Problem statement: What you give back must match the records below exactly, apart from the pictures, which are omitted.

Data for this exercise:
---

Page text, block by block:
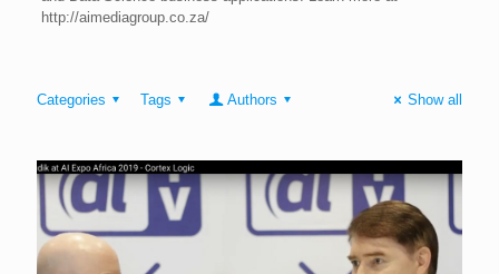
http://aimediagroup.co.za/
Categories Tags Authors Show all
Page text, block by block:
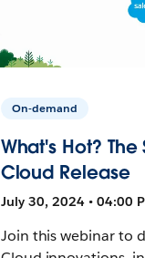
On-demand
What's Hot?
Cloud Release
July 30, 2024 • 04:00
Join this webinar to
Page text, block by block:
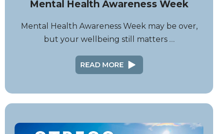
Mental Health Awareness Week
Mental Health Awareness Week may be over,
but your wellbeing still matters …
READ MORE
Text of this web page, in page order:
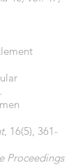
, 16(5), 361-
Proceedings
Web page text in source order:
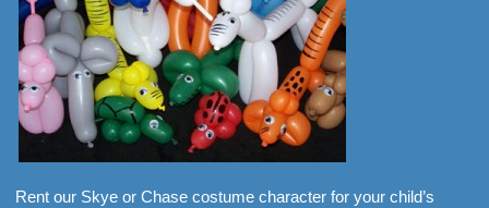
Rent our Skye or Chase costume character for your child’s
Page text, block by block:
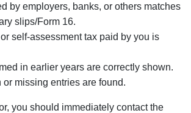
by employers, banks, or others matches
slips/Form 16.
self-assessment tax paid by you is
in earlier years are correctly shown.
or missing entries are found.
you should immediately contact the
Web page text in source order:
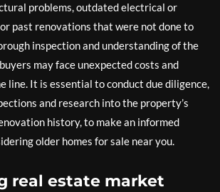
problems, outdated electrical or
past renovations that were not done to
inspection and understanding of the
may face unexpected costs and
line. It is essential to conduct due diligence,
and research into the property’s
history, to make an informed
older homes for sale near you.
real estate market
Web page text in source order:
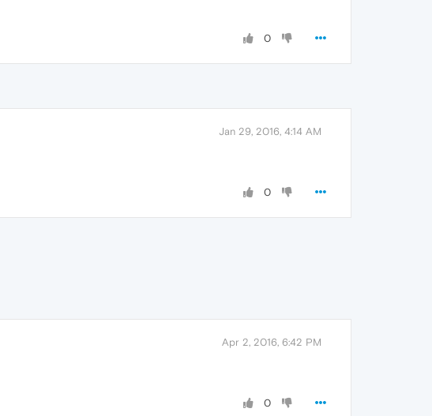
0
Jan 29, 2016, 4:14 AM
0
Apr 2, 2016, 6:42 PM
0

---

Expected answer:
Page text, block by block:
http://aimediagroup.co.za/
Categories Tags Authors Show all
Page text, block by block:
On-demand
What's Hot?
Cloud Release
July 30, 2024 • 04:00
Join this webinar to
Page text, block by block:
Mental Health Awareness Week
Mental Health Awareness Week may be over,
but your wellbeing still matters …
READ MORE
Text of this web page, in page order:
, 16(5), 361-
Proceedings
Web page text in source order:
Rent our Skye or Chase costume character for your child’s
Page text, block by block:
by employers, banks, or others matches
slips/Form 16.
self-assessment tax paid by you is
in earlier years are correctly shown.
or missing entries are found.
you should immediately contact the
Web page text in source order:
problems, outdated electrical or
past renovations that were not done to
inspection and understanding of the
may face unexpected costs and
line. It is essential to conduct due diligence,
and research into the property’s
history, to make an informed
older homes for sale near you.
real estate market
Web page text in source order:
0
Jan 29, 2016, 4:14 AM
0
Apr 2, 2016, 6:42 PM
0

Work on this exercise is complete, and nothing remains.